-------- LISTED RECORDS --------

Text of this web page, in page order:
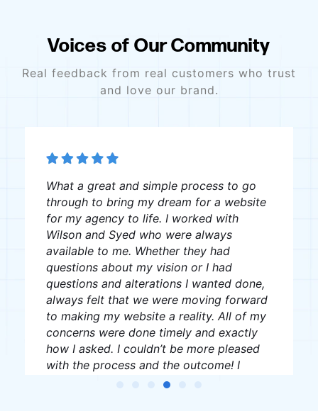
Voices of Our Community
Real feedback from real customers who trust
and love our brand.
The team was great, very professional
and creative, I recommend them to
anyone looking for website creation.
J W
James Williams
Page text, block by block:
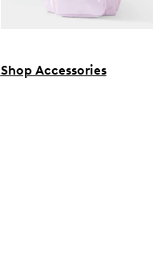
Shop Accessories
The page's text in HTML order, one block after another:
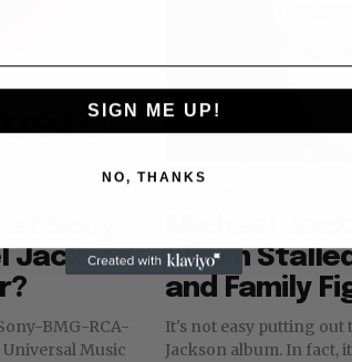
Sony
Jackson
BMG-RCA-
Music
Michael
Album
and Family
It's not easy putting out
Jackson album. In fact,
SIGN ME UP!
NO, THANKS
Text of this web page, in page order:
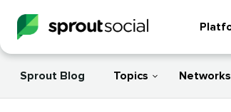
Sprout Blog Topics Networks
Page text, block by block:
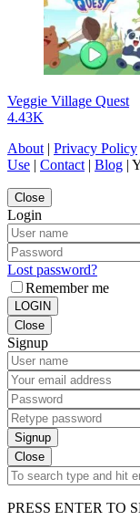
Veggie Village Quest
4.43K
About | Privacy Policy
Use | Contact | Blog |
Close
Login
Lost password?
Remember me
LOGIN
Close
Signup
Signup
Close
PRESS ENTER TO
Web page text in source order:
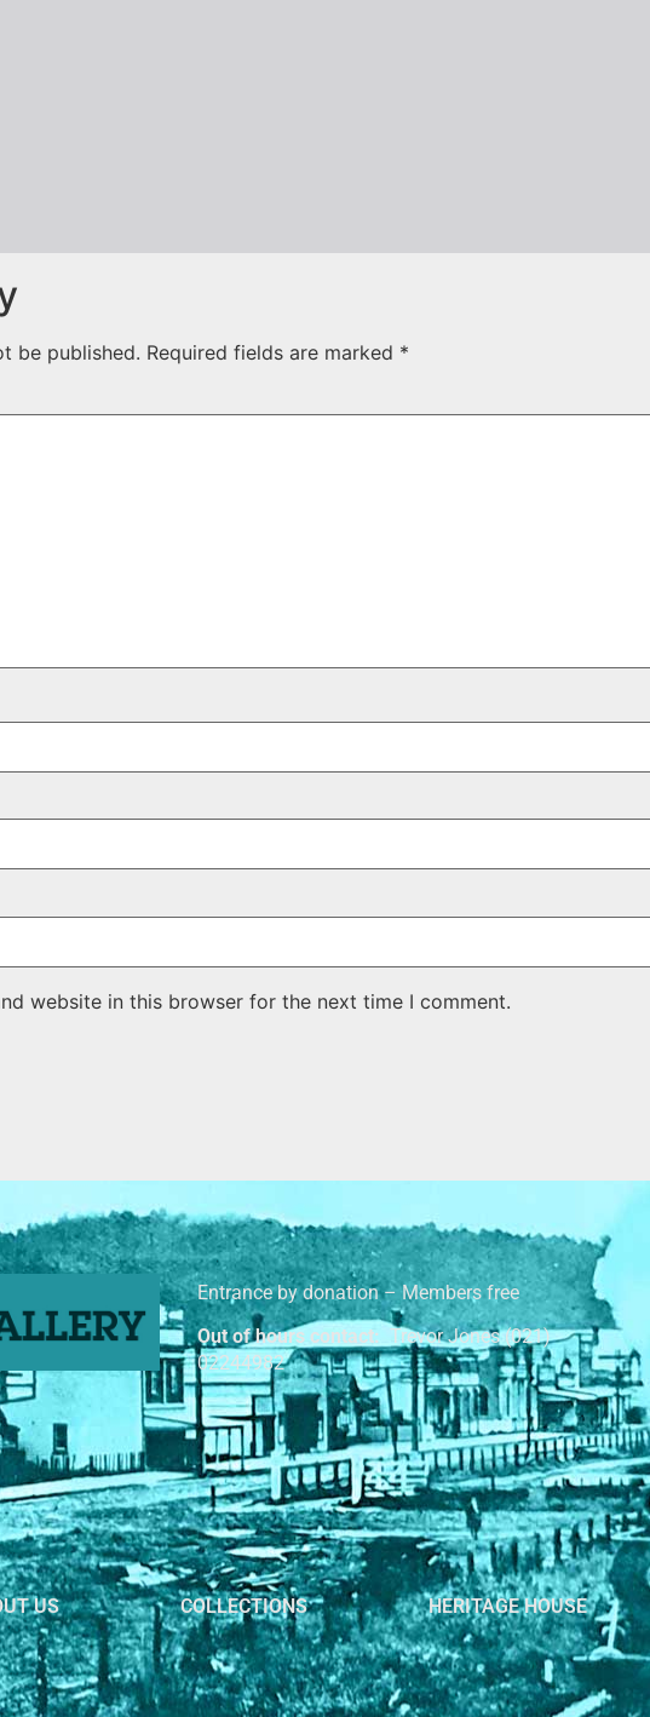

--------

EXERCISE DIRECTIONS:
All entries need repeating exactly, but without the pictures.

RESPONSE:
Text of this web page, in page order:
Voices of Our Community
Real feedback from real customers who trust
and love our brand.
The team was great, very professional
and creative, I recommend them to
anyone looking for website creation.
J W
James Williams
Page text, block by block:
Shop Accessories
The page's text in HTML order, one block after another:
Sony
Jackson
BMG-RCA-
Music
Michael
Album
and Family
It's not easy putting out
Jackson album. In fact,
SIGN ME UP!
NO, THANKS
Text of this web page, in page order:
Sprout Blog Topics Networks
Page text, block by block:
Veggie Village Quest
4.43K
About | Privacy Policy
Use | Contact | Blog |
Close
Login
Lost password?
Remember me
LOGIN
Close
Signup
Signup
Close
PRESS ENTER TO
Web page text in source order:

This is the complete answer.